*** Exercise input Section Begins ***

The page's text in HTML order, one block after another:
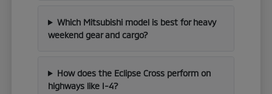
Which Mitsubishi model is best for heavy
weekend gear and cargo?
How does the Eclipse Cross perform on
highways like I-4?

*** Exercise input Section Ends ***

▶ [Task requirements]:
Could you repeat the entries word for word, skipping the pictures they contain?

▶ [Reply to the exercise]:
The page's text in HTML order, one block after another:
Which Mitsubishi model is best for heavy
weekend gear and cargo?
How does the Eclipse Cross perform on
highways like I-4?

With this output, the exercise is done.